* [What the exercise asks]: Without including any pictures, give back all of the data exactly.

* [Data section]:
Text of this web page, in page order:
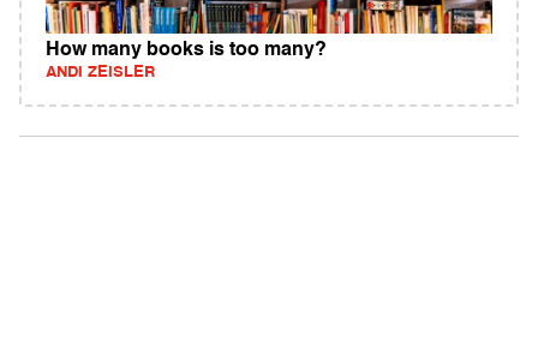
How many books is too many?
ANDI ZEISLER
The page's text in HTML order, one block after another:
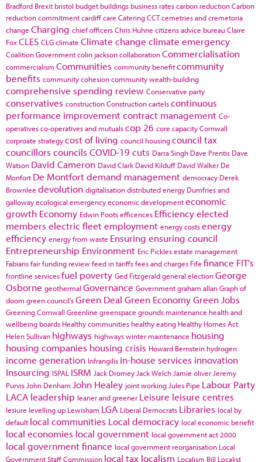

* [Expected output]:
Text of this web page, in page order:
How many books is too many?
ANDI ZEISLER
The page's text in HTML order, one block after another:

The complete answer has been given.